## Data in this exercise
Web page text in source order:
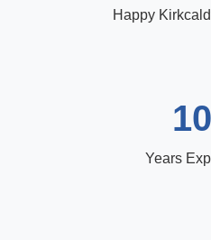
Happy
Years
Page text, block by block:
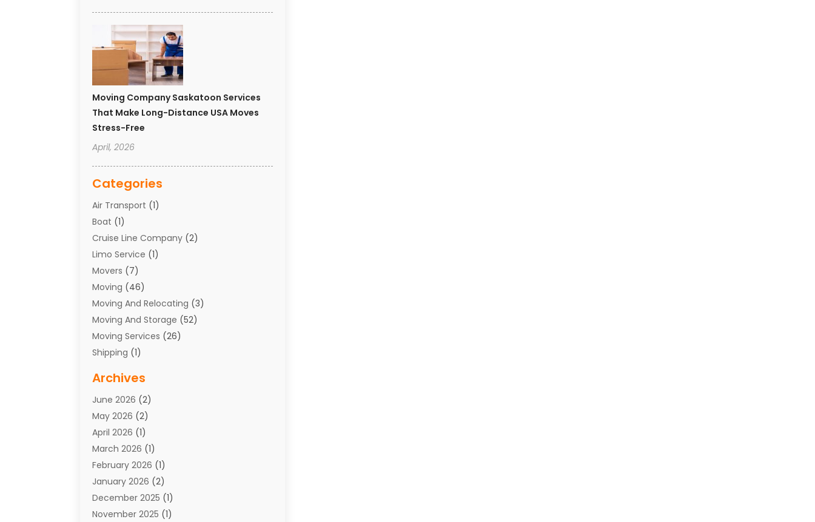
Moving Company Saskatoon Services
That Make Long-Distance USA Moves
Stress-Free
April, 2026
Categories
Air Transport (1)
Boat (1)
Cruise Line Company (2)
Limo Service (1)
Movers (7)
Moving (46)
Moving And Relocating (3)
Moving And Storage (52)
Moving Services (26)
Shipping (1)
Towing(1)
Towing & Recovery
Towing Service
Transport (26)
Transport & Logistics
Transport Companies‎
Transport Software‎
Transportation(48)
Transportation And Logistics
Archives
June 2026 (2)
May 2026 (2)
April 2026 (1)
March 2026 (1)
February 2026 (1)
January 2026 (2)
December 2025 (1)
November 2025 (1)
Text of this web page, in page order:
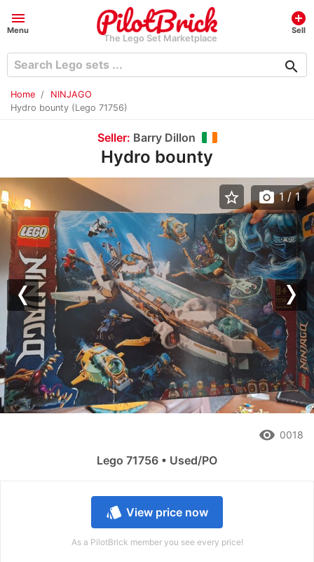
menu
Menu
The Lego Set Marketplace
add_circle
Sell
search
Home
NINJAGO
Hydro bounty (Lego 71756)
Seller: Barry Dillon
Hydro bounty
style View price now
As a PilotBrick member you see every price!
Previous
star_border photo_camera 1/ 1
remove_red_eye 0018
Lego 71756 • Used/PO
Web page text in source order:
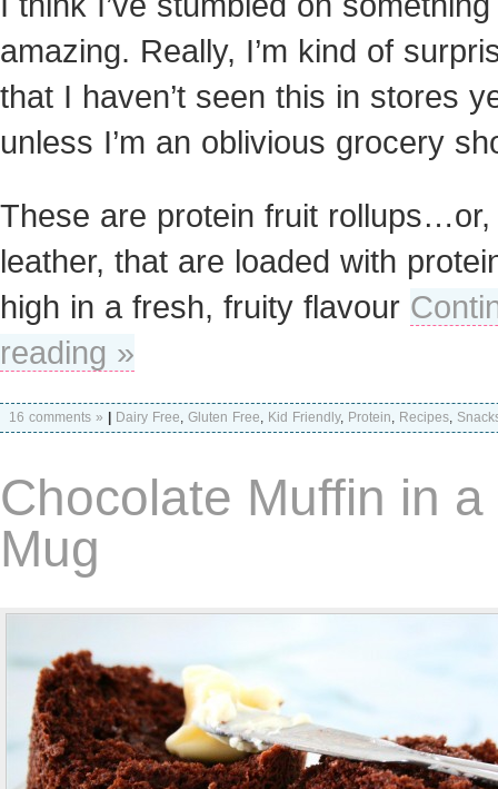
amazing. Really, I’m kind of
that I haven’t seen this in stores
unless I’m an oblivious grocery
These are protein fruit rollups…or,
leather, that are loaded with
high in a fresh, fruity flavour
reading »
16 comments » Dairy Free, Gluten Free, Kid Friendly, Protein, Recipes,
Chocolate Muffin in a
Mug

## Exercise aim
The answer should be an exact restatement of every entry, with the pictures omitted.

## Solution to this task
Web page text in source order:
Happy
Years
Page text, block by block:
Moving Company Saskatoon Services
That Make Long-Distance USA Moves
Stress-Free
April, 2026
Categories
Air Transport (1)
Boat (1)
Cruise Line Company (2)
Limo Service (1)
Movers (7)
Moving (46)
Moving And Relocating (3)
Moving And Storage (52)
Moving Services (26)
Shipping (1)
Towing(1)
Towing & Recovery
Towing Service
Transport (26)
Transport & Logistics
Transport Companies‎
Transport Software‎
Transportation(48)
Transportation And Logistics
Archives
June 2026 (2)
May 2026 (2)
April 2026 (1)
March 2026 (1)
February 2026 (1)
January 2026 (2)
December 2025 (1)
November 2025 (1)
Text of this web page, in page order:
menu
Menu
The Lego Set Marketplace
add_circle
Sell
search
Home
NINJAGO
Hydro bounty (Lego 71756)
Seller: Barry Dillon
Hydro bounty
style View price now
As a PilotBrick member you see every price!
Previous
star_border photo_camera 1/ 1
remove_red_eye 0018
Lego 71756 • Used/PO
Web page text in source order:
amazing. Really, I’m kind of
that I haven’t seen this in stores
unless I’m an oblivious grocery
These are protein fruit rollups…or,
leather, that are loaded with
high in a fresh, fruity flavour
reading »
16 comments » Dairy Free, Gluten Free, Kid Friendly, Protein, Recipes,
Chocolate Muffin in a
Mug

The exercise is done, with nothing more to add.